Just wondering if there is a version of Leibniz integral rule for higher order derivatives. Specifically, I want to evaluate the differential $$ \frac{d^k}{dt^k}\int_0^t f(t - \tau) g(\tau) d\tau $$ at $t = 0$ for arbitrary integer $k$.
Edit
The Leibniz rule provides $$ \frac{d}{dt}\int_0^t f(t - \tau) g(\tau) d\tau = f(0) g(t) + \int_0^t f'(t - \tau) g(\tau) d\tau. $$ Then, $$ \frac{d^2}{dt^2}\int_0^t f(t - \tau) g(\tau) d\tau = f(0) g'(t) + f'(0) g(t) + \int_0^t f''(t - \tau) g(\tau) d\tau, $$ $$ \frac{d^3}{dt^3}\int_0^t f(t - \tau) g(\tau) d\tau = f(0) g''(t) + f'(0) g'(t) + f''(0) g(t) + \int_0^t f'''(t - \tau) g(\tau) d\tau, $$ etc. Eventually, $$ \frac{d^k}{dt^k}\int_0^t f(t - \tau) g(\tau) d\tau = f(0) g^{(k - 1)}(t) + f'(0) g^{(k - 2)}(t) + ... + f^{(k - 1)}(0)g(t) + \int_0^t f^{(k)}(t - \tau) g(\tau) d\tau. $$
Does $f(0) g^{(k - 1)}(t) + f'(0) g^{(k - 2)}(t) + ... + f^{(k - 1)}(0)g(t)$ stand for a simple expression. Apparently, $[f(t - \tau) g(\tau)]^{(k - 1)}_{t = \tau}$ is not what it should look like.
Edit 2
What I have encountered so far is as follows: $$ \frac{d^k}{dt^k}\int_0^t f(t - \tau) g(\tau) d\tau = \sum_{n = 1}^k f^{(n - 1)}(0) g^{(k - n)}(t) + \int_0^t f^{(k)}(t - \tau) g(\tau) d\tau. $$ Thus, evaluating both sides at $t = 0$, we get $$ \left[\frac{d^k}{dt^k}\int_0^t f(t - \tau) g(\tau) d\tau\right]\bigg|_{t = 0} = \sum_{n = 1}^k f^{(n - 1)}(0) g^{(k - n)}(0). $$ Can't encounter what the right hand side is.

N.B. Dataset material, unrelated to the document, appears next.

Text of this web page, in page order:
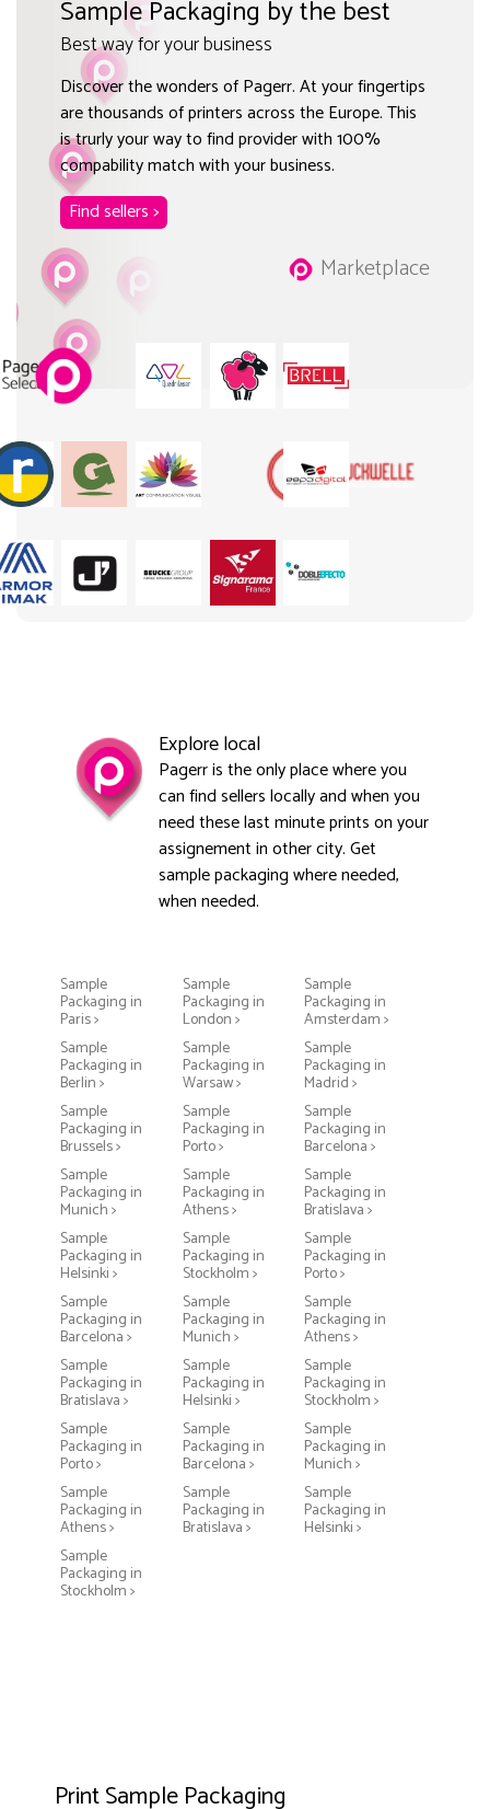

THIS IS NOT AN ANSWER, but a long comment.
Using Dirac deltas and Heaviside functions, this can be seen as follows; $$ \int_0^t f(t-\tau)g(\tau)\, d\tau= fH\ast gH, $$ where $\ast$ denotes convolution and $$ H(t)=\begin{cases} 1, & t\ge 0, \\ 0, & t<0.\end{cases}$$ This can be useful, because convolution commutes with differentiation; $$ \frac{d^k}{dt^k} (fH\ast gH) = (fH)^{(k)}\ast gH = \sum_{h=0}^k \binom{k}{h} f^{(h-k)}\delta^{(h-1)}\ast gH.$$ Here we used that $H'=\delta$.